FIG. 1 is a sectional view of an example of a continuous filtration device of the present invention,
FIG. 2 is a cross-sectional view of the main body of the filter, and FIG. 3 is a cross-sectional view of another example. 1, 1'... Circulating liquid tank, 2... Stock solution introduction path, 3,
3'...Drainage channel, 4...Filter unit main body, 6...Filtering material,
7...Filtrate outlet path, 8b...Rotor, 9...Drive device.

Claims (1)

[Scope of Claims] 1. A filtration unit main body which is divided into a primary chamber having a communication passage on the inside and a secondary chamber having a communication passage on the outside by a partition wall that fixes a plurality of flat filter media in parallel, is connected to a circulating fluid.

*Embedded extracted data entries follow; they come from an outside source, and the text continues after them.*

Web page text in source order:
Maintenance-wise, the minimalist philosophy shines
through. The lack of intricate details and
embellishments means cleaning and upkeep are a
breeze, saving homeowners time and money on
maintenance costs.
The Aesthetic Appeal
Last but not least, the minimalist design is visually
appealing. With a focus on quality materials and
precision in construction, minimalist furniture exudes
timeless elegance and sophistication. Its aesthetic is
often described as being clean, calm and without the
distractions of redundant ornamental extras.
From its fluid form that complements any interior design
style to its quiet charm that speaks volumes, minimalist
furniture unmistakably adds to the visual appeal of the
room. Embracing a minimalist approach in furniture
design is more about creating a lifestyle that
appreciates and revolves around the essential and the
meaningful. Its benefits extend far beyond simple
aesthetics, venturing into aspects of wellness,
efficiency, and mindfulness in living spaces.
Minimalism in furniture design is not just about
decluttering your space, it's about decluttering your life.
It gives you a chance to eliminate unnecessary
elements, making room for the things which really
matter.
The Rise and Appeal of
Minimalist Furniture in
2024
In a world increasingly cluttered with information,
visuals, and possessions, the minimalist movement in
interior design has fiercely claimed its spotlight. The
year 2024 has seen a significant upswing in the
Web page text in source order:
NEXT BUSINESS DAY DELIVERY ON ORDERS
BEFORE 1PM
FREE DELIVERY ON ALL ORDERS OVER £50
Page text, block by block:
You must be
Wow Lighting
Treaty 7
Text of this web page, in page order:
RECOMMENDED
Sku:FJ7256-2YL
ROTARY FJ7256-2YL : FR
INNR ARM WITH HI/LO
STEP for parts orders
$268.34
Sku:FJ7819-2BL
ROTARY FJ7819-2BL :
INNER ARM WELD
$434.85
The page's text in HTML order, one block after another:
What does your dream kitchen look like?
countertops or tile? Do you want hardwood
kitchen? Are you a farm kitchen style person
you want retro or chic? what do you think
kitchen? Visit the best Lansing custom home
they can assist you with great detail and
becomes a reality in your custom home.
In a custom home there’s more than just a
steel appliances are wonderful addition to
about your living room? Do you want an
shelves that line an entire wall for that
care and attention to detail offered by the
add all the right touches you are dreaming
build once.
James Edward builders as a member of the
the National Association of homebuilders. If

A rotor is provided in the tank and is rotatable around a penetrating axis perpendicular to the outer filter medium surface and allows liquid to flow in a direction parallel to the axis, and is provided in the primary chamber close to the filter medium surface, and the filter main body a suction port that communicates between the inside of the primary chamber and the inside of the circulating liquid tank at a position near the axis; and a suction port that connects the inside of the primary chamber and the inside of the circulating liquid tank at a position near the periphery of the filter medium of the filtration section main body. Provided with a discharge port,
Furthermore, a filtrate outlet path for directly leading the filtrate out of the circulating liquid tank from the secondary chamber, a stock solution introduction path connected to the circulating liquid tank, and a concentrated liquid discharge path opening at the bottom of the circulating liquid tank. A continuous filtration device is provided. 2. The continuous filtration device according to claim 1, wherein the circulating liquid tank consists of a sealed container. 3. The continuous filtration device according to claim 1 or 2, wherein the filtration unit main body is provided above the circulating liquid tank so that its axis is perpendicular. 4. The continuous filtration device according to any one of claims 1 to 3, wherein a filtration part main body having a cylindrical outer shape is provided coaxially within a cylindrical circulating liquid tank. 5. The continuous filtration device according to claim 1, wherein the discharge port is provided on the outer surface of the filtration section main body. 6. The continuous filtration device according to claim 5, wherein the discharge port is formed so that the discharged liquid from the discharge port flows out in the circumferential direction of the wall surface within a plane perpendicular to the axis of the circulating liquid tank. 7. The continuous filtration device according to any one of claims 4 to 6, wherein the raw solution introduction path is provided toward the circumferential direction of the wall surface of the circulating liquid tank. 8. The continuous filtration device according to any one of claims 1 to 7, wherein the bottom of the circulating liquid tank is formed in an inverted conical shape, and a concentrated liquid discharge path is provided at the lower end. 9. When filtering a suspension using the continuous filtration device according to claim 1, the filtration speed or filtration accuracy is controlled by adjusting the flow resistance of the discharge port or the rotation speed of the rotor. Continuous filtration method.